После сильного потепления вдруг ударил мороз. На оконной решетке появился белый пушистый иней.
Самсон Куликов проснулся ранним утром от страшного холода в камере. Он поднялся с кровати, нащупал ногой ледяные тапочки, недовольно поежился. Во рту было противно, так как зубную пасту ему не выдавали, и он пользовался зубным порошком, смешанным с питьевой содой. Он подошел к окну, соскреб ногтем немножко инея и положил себе на язык. Во рту появилось приятное ощущение чистоты и свежести.

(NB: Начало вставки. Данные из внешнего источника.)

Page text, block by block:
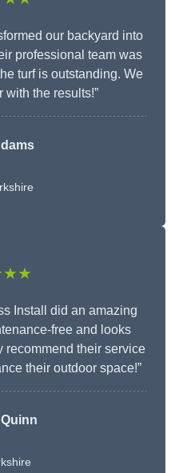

Куликову подумалось, что, если бы у него была в порядке память, он наверняка вспомнил бы, как в детстве лепил снежки и пробовал на вкус сосульки.
Чтобы разогреться, Самсон Куликов отжался несколько раз от шершавой поверхности стены. Посмотрел на свои руки — они были в неприятной, липкой жидкости. Он посмотрел на стену — она была мокрой, словно вспотевшей.
Поплевав на ладони, Куликов подошел к лежавшим в углу гантелям, и гантели показались ему чрезвычайно легкими. Поиграв ими, он не ощутил никакой мышечной радости. Он упер левую руку в пояс, взял обе гантели в правую и стал сжимать и разжимать руку так быстро, как только мог, чувствуя, как приятное тепло от самого запястья, согревая предплечье и грудь, стремится к начавшему бешено колотиться сердцу. Он стоял широко расставив ноги, словно собирался колоть дрова. Ни дать ни взять — настоящий мужик где-нибудь возле поленницы на крестьянском дворе.
То же самое он проделал с левой рукой, затем начал прыгать с гантелями. Однако скоро устал.
Но мысль о том, что он все-таки тяжелоатлет, заставила перейти от гантелей к двухпудовым гирям.
В углу камеры, возле железной кровати, ввинченной ножками в пол, стояли эти покрытые черной краской, во многих местах облетевшей, гири самого начальника охраны психзоны Зарецкого. По требованию Кузьмина Зарецкий отдал гири в одиночную камеру привилегированному психу Куликову. Гири были старинные, пузатые, с тонкими ручками. На одном боку двухпудовок виднелась надпись «32 кг», а на другой — «КТЗ».
«Здорово же я сдал в этом санатории, — думал вспотевший Васин, — если какие-то двухпудовки с трудом тягаю. Санитар говорил, я когда-то „Жигули“ поднимал и целую карусель с детьми на плечах крутил…»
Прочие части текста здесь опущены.